Leave every picture out, and write out the remaining entries exactly.

-- Items from a data source --
____________

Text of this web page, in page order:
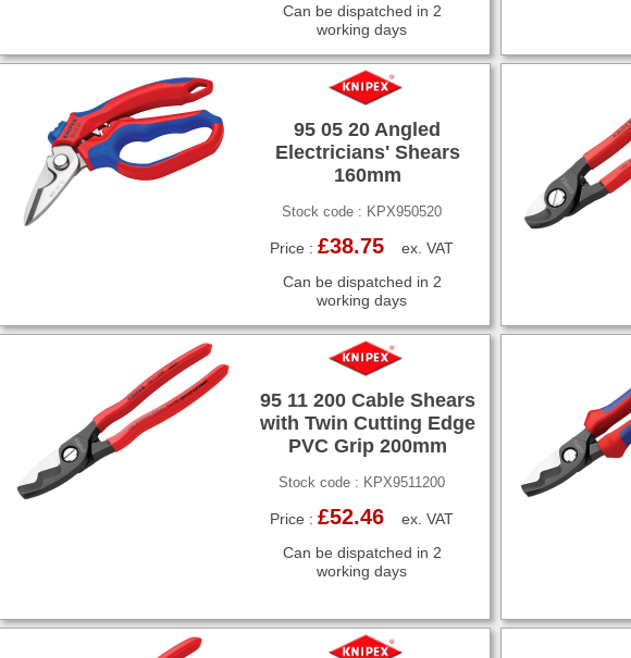
Can be dispatched in 2
working days
95 05 20 Angled
Electricians' Shears
160mm
Stock code : KPX950520
Price :£38.75 ex. VAT
Can be dispatched in 2
working days
95 11 200 Cable Shears
with Twin Cutting Edge
PVC Grip 200mm
Stock code : KPX9511200
Price :£52.46 ex. VAT
Can be dispatched in 2
working days

____________

-- Response to the exercise --
Text of this web page, in page order:
Can be dispatched in 2
working days
95 05 20 Angled
Electricians' Shears
160mm
Stock code : KPX950520
Price :£38.75 ex. VAT
Can be dispatched in 2
working days
95 11 200 Cable Shears
with Twin Cutting Edge
PVC Grip 200mm
Stock code : KPX9511200
Price :£52.46 ex. VAT
Can be dispatched in 2
working days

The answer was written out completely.